A sátira evidencia um polícia a treinar tiro em alvos com diferentes tonalidades o que motivou o desagrado entre as forças de segurança, alguns partidos políticos e até o Governo reagiu, alegando que o cartoon incita ao racismo e à violência. A PSP avançou inclusive com uma queixa-crime contra a RTP. É caso para se dizer que há coisas que não se brincam.
Não vou discutir a adequação do cartoon à sociedade portuguesa, nem a sua pertinência na televisão, nem mesmo a sua intenção. Vou-me restringir à realidade do cartoon, à liberdade criativa, de expressão.
Antes de mais, saliento que um cartoon na imprensa e na televisão é um espaço de opinião. Um cartoon representa uma hipérbole de uma determinada situação. É um desenho humorístico, animado ou não, de carácter crítico que retrata algo do dia a dia.
Exatamente como as crónicas de opinião. São textos de opinião, nada mais. No meu caso específico, escrevo sobre aquilo que penso sobre um determinado assunto. Na maioria das vezes, sobre aquilo que defendo ou que me inquieta. E o mais enriquecedor é poder escrever num espaço onde tenho particular autonomia e liberdade para expressar a minha opinião. Não uma notícia, mas sim um parecer ou uma reflexão.
O mesmo acontece com o cartoon. Não é uma notícia nem uma ilustração de uma notícia, mas sim um desenho que sintetiza a opinião de um autor sobre determinado acontecimento mediático.
No entanto, todo aquele que sai fora da caixa, do dito padrão é julgado, criticado e censurado. E este caso é um excelente exemplo disso.
Os autores do respetivo cartoon esclareceram que o mesmo se referia aos acontecimentos em França após a morte de um jovem magrebino e que não continha qualquer referência à polícia portuguesa. Este cartoon poderia ter mil interpretações. Mas os nossos ministros levaram para a interpretação que consideram ser a única que podia ser lida.

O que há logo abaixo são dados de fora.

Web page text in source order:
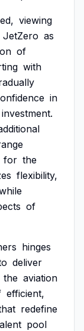
viewing
JetZero as
of
with
in
investment.
for the
flexibility,
of
hinges
deliver
the aviation
efficient,
redefine
pool

Este é um pensamento burro, pensar que só existe uma linguagem para um determinado assunto, ou melhor, que exista apenas uma interpretação, que os signos só têm uma interpretação e que todos pensamos da mesma maneira. Mais, que necessitamos de alguém do Governo que venha nos dizer qual é essa interpretação e qual é a maneira que devemos pensar. E é isso que está em causa. É que nos tentem ensinar como é que devemos interpretar um determinado cartoon. Já para não falar da queixa-crime levantada pela PSP contra a RTP. Ou seja, a consequência que temos quando interpretamos algo de uma forma diferente! A liberdade de expressão existe em Portugal quando esta não colide com o ponto de vista hierárquico! Num Estado de direito os delitos de opinião só se resolvem em tribunal. A peixeirada em praça pública, a intimidação, a agressão… E este não me parece ser o melhor caminho!
Os valores da liberdade de expressão e de opinião são basilares da democracia. Portugal viveu numa ditadura durante imenso tempo, em que não se podia dizer aquilo que se pensava! Alcançámos a liberdade no 25 de abril de 74, mas parece que estamos a voltar ao tempo da tirania!